Thursday, July 14, 2011

All is Vanity

Recently I have read through the book of Ecclesiastes. When I was younger I got the impression that Solomon was fumbling his way through to the conclusion, where 'all counts' where of course I thought he was right there, but not so right in the rest of the book. How could he be right, a Christian, a Jew, saying 'Eat, drink, and be merry for tomorrow you die. All is vanity!' He sounded like a crazy magician at a feast with an open bar.

However, this round, this verse caught my eye: "Behold, what I have seen to be good and fitting is to eat and drink and find enjoyment in all the toil with which one toils under the sun the few days of his life that God has given him, for this is his lot. Everyone also to whom God as given wealth and possessions and power to enjoy them, and to accept his lot and rejoice in his toil-- this is the gift of God.

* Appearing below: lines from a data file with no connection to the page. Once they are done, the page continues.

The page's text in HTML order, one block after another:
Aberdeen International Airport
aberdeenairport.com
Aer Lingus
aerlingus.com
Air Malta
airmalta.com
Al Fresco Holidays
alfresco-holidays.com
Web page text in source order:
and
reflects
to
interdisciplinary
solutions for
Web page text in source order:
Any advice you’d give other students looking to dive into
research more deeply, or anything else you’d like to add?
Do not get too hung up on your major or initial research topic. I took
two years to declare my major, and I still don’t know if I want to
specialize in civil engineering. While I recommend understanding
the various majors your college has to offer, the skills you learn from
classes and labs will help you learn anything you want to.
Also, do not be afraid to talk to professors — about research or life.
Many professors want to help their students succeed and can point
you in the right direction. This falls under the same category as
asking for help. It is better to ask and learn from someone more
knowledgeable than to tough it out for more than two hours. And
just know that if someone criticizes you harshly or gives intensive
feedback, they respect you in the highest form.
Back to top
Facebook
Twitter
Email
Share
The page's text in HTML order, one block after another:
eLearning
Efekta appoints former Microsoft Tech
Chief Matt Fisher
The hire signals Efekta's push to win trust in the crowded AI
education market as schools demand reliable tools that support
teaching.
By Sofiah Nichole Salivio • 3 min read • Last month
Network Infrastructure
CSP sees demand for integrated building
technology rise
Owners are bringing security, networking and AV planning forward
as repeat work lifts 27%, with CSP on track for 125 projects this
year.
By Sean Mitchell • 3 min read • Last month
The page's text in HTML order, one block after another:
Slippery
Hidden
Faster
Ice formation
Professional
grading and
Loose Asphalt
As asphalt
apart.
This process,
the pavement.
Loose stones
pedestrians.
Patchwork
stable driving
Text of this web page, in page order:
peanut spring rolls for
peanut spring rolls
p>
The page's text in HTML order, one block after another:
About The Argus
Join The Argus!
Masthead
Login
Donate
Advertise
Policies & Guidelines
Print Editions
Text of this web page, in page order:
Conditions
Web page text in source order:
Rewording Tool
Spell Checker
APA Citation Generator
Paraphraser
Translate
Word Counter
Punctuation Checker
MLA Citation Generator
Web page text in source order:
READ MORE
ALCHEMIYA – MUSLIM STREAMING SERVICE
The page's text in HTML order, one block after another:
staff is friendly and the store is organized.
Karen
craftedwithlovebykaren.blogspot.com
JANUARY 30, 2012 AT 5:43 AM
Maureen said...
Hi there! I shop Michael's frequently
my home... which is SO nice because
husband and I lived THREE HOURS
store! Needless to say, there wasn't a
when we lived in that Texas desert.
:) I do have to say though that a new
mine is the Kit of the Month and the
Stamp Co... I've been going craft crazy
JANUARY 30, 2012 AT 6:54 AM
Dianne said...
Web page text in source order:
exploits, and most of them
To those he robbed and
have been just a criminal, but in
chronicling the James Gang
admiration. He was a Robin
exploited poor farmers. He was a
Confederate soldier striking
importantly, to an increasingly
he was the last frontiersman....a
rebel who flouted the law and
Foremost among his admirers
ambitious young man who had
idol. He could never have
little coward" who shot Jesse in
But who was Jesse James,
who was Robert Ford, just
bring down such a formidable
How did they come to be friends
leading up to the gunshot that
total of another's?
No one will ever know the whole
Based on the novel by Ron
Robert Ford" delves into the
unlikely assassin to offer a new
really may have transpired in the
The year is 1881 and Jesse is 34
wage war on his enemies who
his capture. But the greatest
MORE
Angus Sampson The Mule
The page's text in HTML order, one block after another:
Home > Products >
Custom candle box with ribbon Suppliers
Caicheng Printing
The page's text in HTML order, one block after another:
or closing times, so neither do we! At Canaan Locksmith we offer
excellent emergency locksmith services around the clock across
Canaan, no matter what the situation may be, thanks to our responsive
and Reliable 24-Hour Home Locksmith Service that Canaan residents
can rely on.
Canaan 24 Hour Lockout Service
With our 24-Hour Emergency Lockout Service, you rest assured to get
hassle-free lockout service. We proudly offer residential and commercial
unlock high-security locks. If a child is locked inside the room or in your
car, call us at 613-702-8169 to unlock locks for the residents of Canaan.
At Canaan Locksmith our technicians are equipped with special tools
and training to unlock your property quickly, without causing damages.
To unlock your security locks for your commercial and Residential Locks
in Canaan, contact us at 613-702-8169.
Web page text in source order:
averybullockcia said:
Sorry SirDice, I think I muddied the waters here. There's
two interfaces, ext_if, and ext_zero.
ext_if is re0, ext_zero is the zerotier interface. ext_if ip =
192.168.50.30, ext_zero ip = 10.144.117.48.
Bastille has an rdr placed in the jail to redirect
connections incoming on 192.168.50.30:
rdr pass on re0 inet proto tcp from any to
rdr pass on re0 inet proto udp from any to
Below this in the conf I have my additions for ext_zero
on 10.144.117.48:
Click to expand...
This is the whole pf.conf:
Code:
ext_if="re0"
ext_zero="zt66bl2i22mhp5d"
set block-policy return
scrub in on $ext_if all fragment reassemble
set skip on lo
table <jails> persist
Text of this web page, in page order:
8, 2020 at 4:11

For he will not much remember the days of his life because God keeps him occupied with joy in his heart."

I found this scandelous. A rich man, a God-fearing rich man, enjoy his wealth? He shouldn't, like the pious saints and monks, give it away to the poor and live as a hermit in the desert? A gift of God to enjoy possessions? A gift of God to enjoy life? A command to eat and to drink (alcohol?!) and most shockingly Be Happy? I'm not supposed to go around thinking about the passion of Christ all day and be sad I'm not as good as I ought to be?

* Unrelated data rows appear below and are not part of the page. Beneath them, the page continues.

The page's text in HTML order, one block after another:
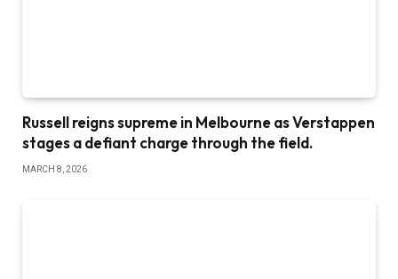
Russell reigns supreme in Melbourne as Verstappen
stages a defiant charge through the field.
MARCH 8, 2026
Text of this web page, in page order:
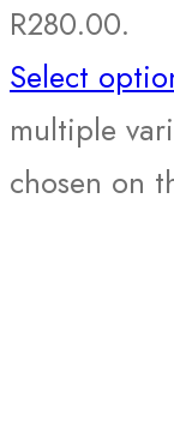
R280.00.
Select
multiple
chosen on
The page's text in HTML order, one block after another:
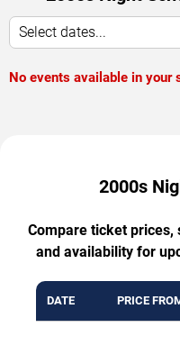
Select dates...
No events available in your
2000s
Compare ticket prices,
and availability for
DATE PRICE
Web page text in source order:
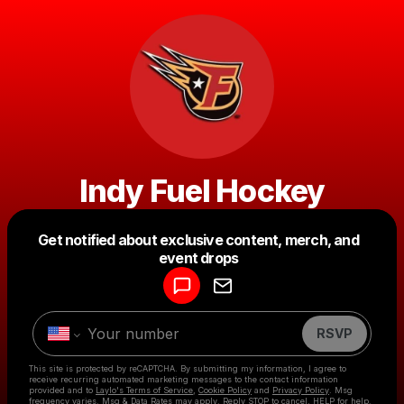
Indy Fuel Hockey
Get notified about exclusive content, merch, and
event drops
RSVP
This site is protected by reCAPTCHA. By submitting my information, I agree to
receive recurring automated marketing messages to the contact information
provided and to Laylo's Terms of Service Cookie Policy and Privacy Policy . Msg
frequency varies. Msg & Data Rates may apply. Reply STOP to cancel, HELP for help.
Make a drop like this
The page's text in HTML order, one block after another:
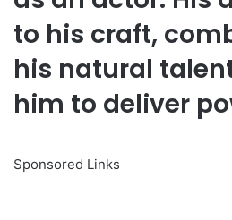
to his craft,
his natural
him to deliver
Sponsored Links
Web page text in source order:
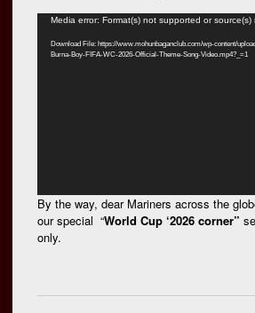
Video
Player
Media error: Format(s) not supported or source(s)
Download File: https://www.mohunbaganclub.com/wp-content/
Burna-Boy-FIFA-WC-2026-Official-Theme-Song-Video.mp4?_=1
By the way, dear Mariners across the
our special “World Cup ‘2026 corner”
only.
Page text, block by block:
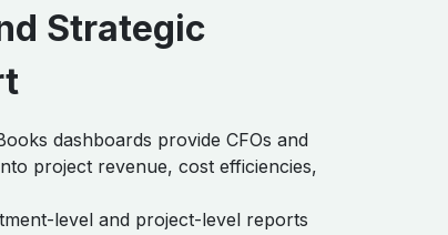
Strategic
dashboards provide CFOs and
project revenue, cost efficiencies,
level and project-level reports
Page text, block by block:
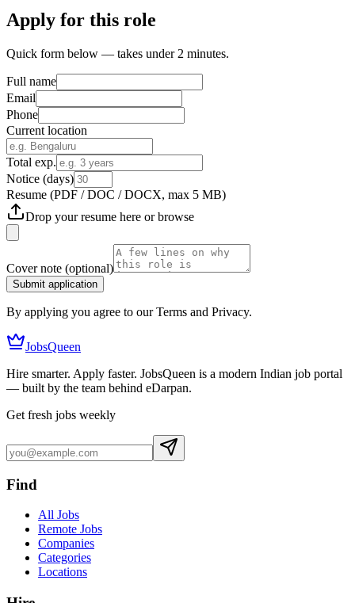
Apply for this role
Quick form below — takes under 2 minutes.
Full name
Email
Phone
Current location
Total exp.
Notice (days)
Resume (PDF / DOC / DOCX, max 5 MB)
Drop your resume here orbrowse
Cover note (optional)
Submit application
By applying you agree to our Terms and Privacy.
JobsQueen
Hire smarter. Apply faster. JobsQueen is a modern Indian job portal
— built by the team behind eDarpan.
Get fresh jobs weekly
Find
All Jobs
Remote Jobs
Companies
Categories
Locations
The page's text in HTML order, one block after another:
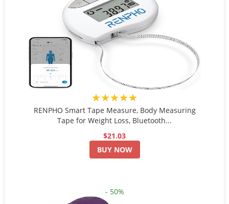
★★★★★
RENPHO Smart Tape Measure, Body Measuring
Tape for Weight Loss, Bluetooth...
$21.03
BUY NOW
- 50%
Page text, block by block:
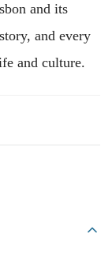
and its
and every
and culture.
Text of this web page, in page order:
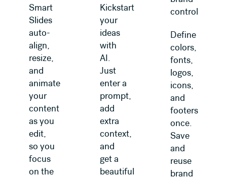
Smart
Slides
auto-
align,
resize,
and
animate
your
content
as you
edit,
so you
focus
on the
Kickstart
your
ideas
with
AI.
Just
enter a
prompt,
add
extra
context,
and
get a
beautiful
control
Define
colors,
fonts,
logos,
icons,
and
footers
once.
Save
and
reuse
brand

This will sound very silly, but for a long time I thought only stupid people were happy. Pure gothic romantic that I was, I didn't think Christians were allowed to be happy, and that if you were, it was only because you were to dim to see the enormous suffering present in the world. How dare you be happy when there are people dying in Africa?

I laught to think of myself in high school. I had a crazy ambitions list: I wanted to see all 7 wonders of the world; I wanted to learn 7 different languages; read the complete works of Sherlock Holmes and Shakespeare; to climb the Appalachian trail, to learn how to install a carburator, to become ambidexterous.

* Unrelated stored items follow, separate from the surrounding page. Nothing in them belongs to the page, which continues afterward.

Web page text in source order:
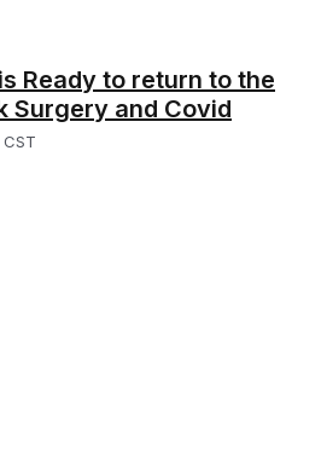
Ready to return to the
Surgery and Covid
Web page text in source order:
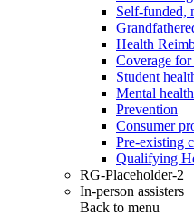
Self-funded,
Health
Coverage
Student
Mental
Prevention
Consumer
Pre-existing
Qualifying
RG-Placeholder-2
In-person assisters
Back to menu
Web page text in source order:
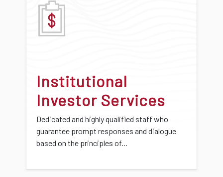
Institutional
Investor Services
Dedicated and highly qualified staff who
guarantee prompt responses and dialogue
based on the principles of...
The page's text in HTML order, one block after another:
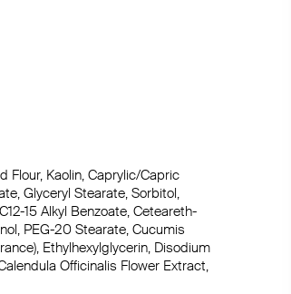
Flour, Kaolin, Caprylic/Capric
Glyceryl Stearate, Sorbitol,
15 Alkyl Benzoate, Ceteareth-
PEG-20 Stearate, Cucumis
Ethylhexylglycerin, Disodium
Officinalis Flower Extract,
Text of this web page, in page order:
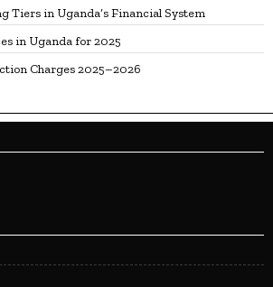
Tiers in Uganda’s Financial System
in Uganda for 2025
Charges 2025–2026
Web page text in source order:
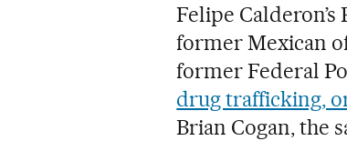
Felipe
former Mexican
former Federal
drug trafficking,
Brian Cogan, the
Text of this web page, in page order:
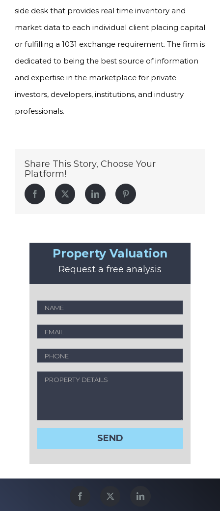
side desk that provides real time inventory and
market data to each individual client placing capital
or fulfilling a 1031 exchange requirement. The firm is
dedicated to being the best source of information
and expertise in the marketplace for private
investors, developers, institutions, and industry
professionals.
Share This Story, Choose Your
Platform!
Facebook Twitter LinkedIn Pinterest
Property Valuation
Request a free analysis
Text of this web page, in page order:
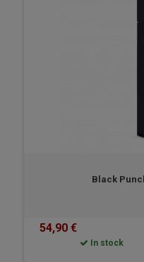
Black
54,90 €
In stock
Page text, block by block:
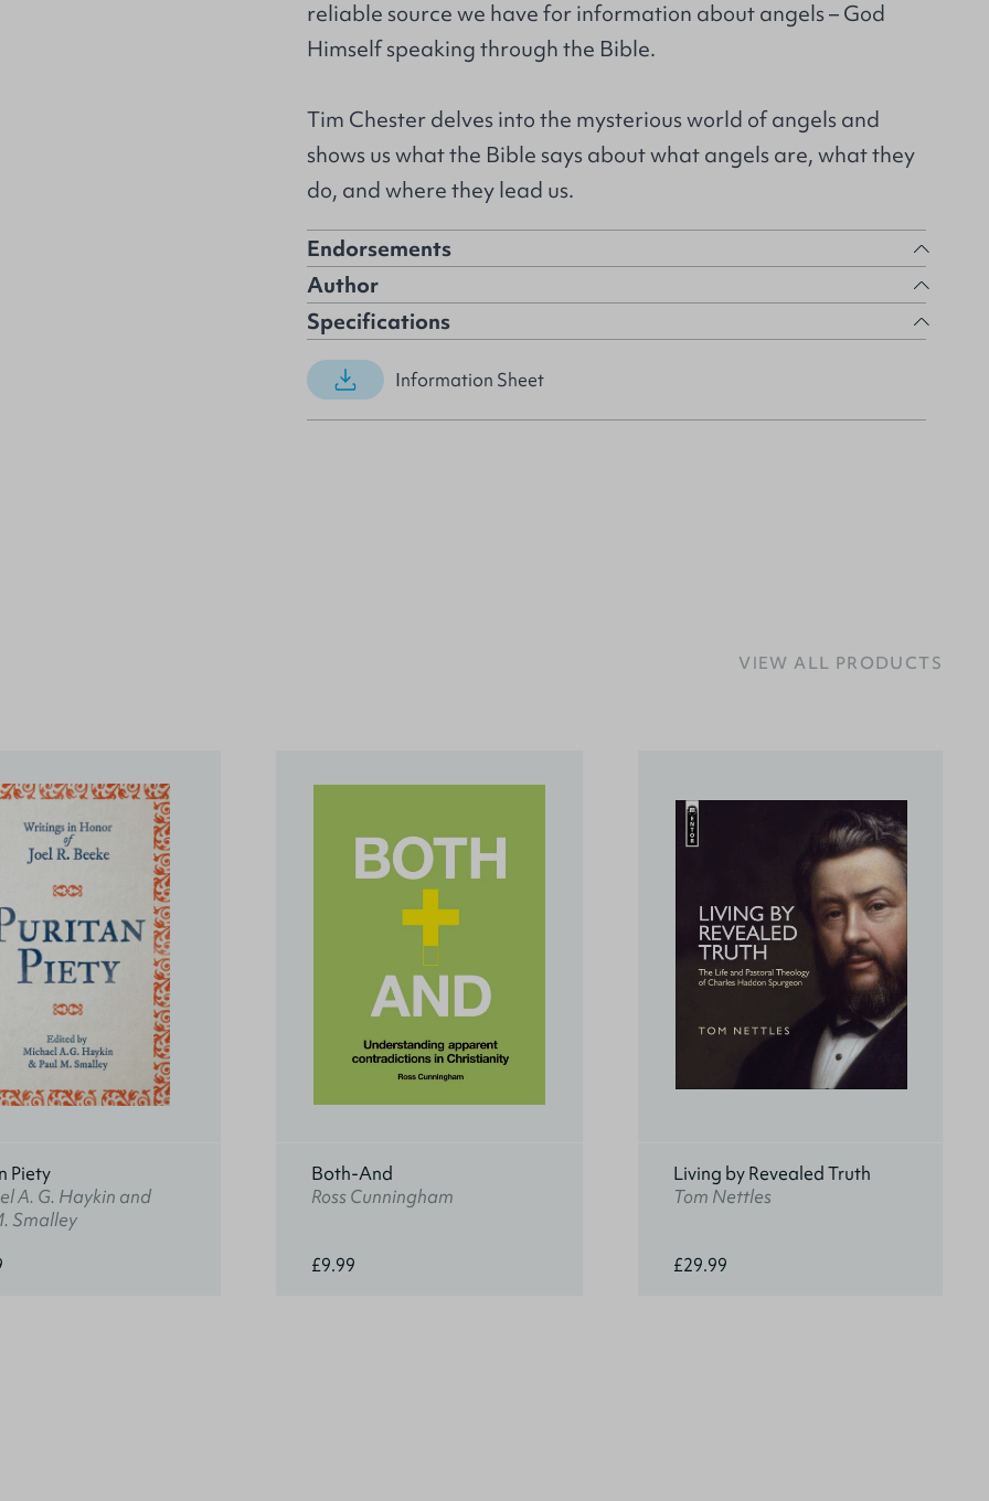
reliable source we have for information about angels – God
Himself speaking through the Bible.
Tim Chester delves into the mysterious world of angels and
shows us what the Bible says about what angels are, what they
do, and where they lead us.
Endorsements
Author
Specifications
Information Sheet
VIEW ALL PRODUCTS
Piety
A. G. Haykin and
Smalley
Both-And
Ross Cunningham
£9.99
Living by Revealed Truth
Tom Nettles
£29.99
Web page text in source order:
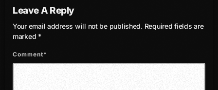
December 2022
November 2022
October 2022
Leave A Reply
Your email address will not be published. Required fields are
marked *
Comment*
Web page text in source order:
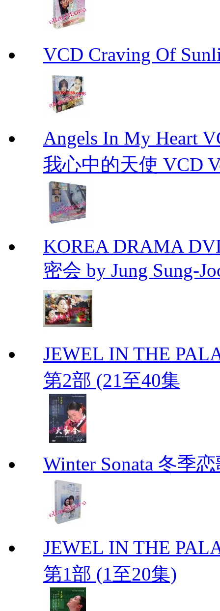
VCD Craving Of
Angels In My Heart
我心中的天使 VCD
KOREA DRAMA
密会 by Jung Sung-
JEWEL IN THE
第2部 (21至40集
Winter Sonata 冬季
JEWEL IN THE
第1部 (1至20集)
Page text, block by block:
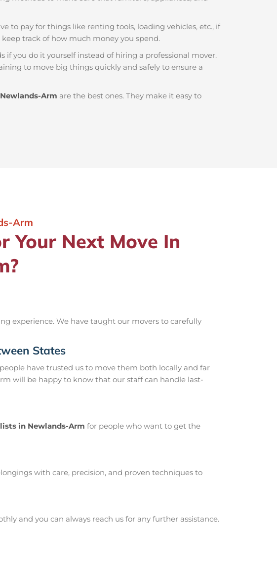
to pay for things like renting tools, loading vehicles, etc., if
track of how much money you spend.
if you do it yourself instead of hiring a professional mover.
to move big things quickly and safely to ensure a
Arm are the best ones. They make it easy to
Arm
Your Next Move In
experience. We have taught our movers to carefully
States
have trusted us to move them both locally and far
will be happy to know that our staff can handle last-
in Newlands-Arm for people who want to get the
with care, precision, and proven techniques to
and you can always reach us for any further assistance.

College tempered that. Professor Goldberg used to say college was about finding your limitations, and then build yourself up within those limitations to achieve what you needed to. I found my limits and I've rather neglected the ambitions list, but I found, despite it all, that I don't remember much. I don't remember much of high school, or even of college: of friendships, or past relationships, or heart-aches, or despairs. I find that Solomon is right, that I have not remembered the days of my life, because 'God keeps him occupied with joy in his heart.'

And, as hedonistic as it may sound, in the past year, well-apart from this verse, I have striven to be joyful in the present day. I'm a much calmer person. I'm no longer freaking out, as I probably should, about the fall ["omg i don't have any solidified plans"]; I'm worried about my dissertation, with my present task as I should be.

I found the book of Ecclesiastes so intruiging, I asked a lady in my church to read through it with me, as I am sure there are many more gems hidden within this work to further instruct me in wisdom. Perhaps I am horribly naive, but I've always approached books with, what can I possibly learn from this? What does this have to teach me? Even if I'm being stupidy fooled, its a delicious way of doing so.


Wednesday, July 13, 2011

I feel it all

I can't say I actually 'feel it all' or even 'feel it all a little bit', but about some things I feel very strongly. Especially when I read secondary articles on books I love. The other day I was reading something on a story called "Sir Gawain and the Green Knight" and if you can dig out Eng Lit 101 Norton Anthology, I highly recommend 30 minutes of your life to scour that poem. Well, I was reading what some scholar had written about it, and I felt like this person was distorting absolutely everything I loved about SGGK. They were saying awful things, distorting, what I perceived to be the real intention of the story, and I got so angry. At first I was seething with anger and started to call this author all sorts of bad names for the harm they were doing to Gawain's repuation. But then, I surprised myself by bursting into tears. Showers of them. I was so angry, but at the same time, so sad this person refused to see such beauty in a work I thought was obvious, made me cry at first in anger, and then, in sadness for them. Now, its rather silly to cry over something someone else wrote, when it hardly concerns me, only the text I'm reading.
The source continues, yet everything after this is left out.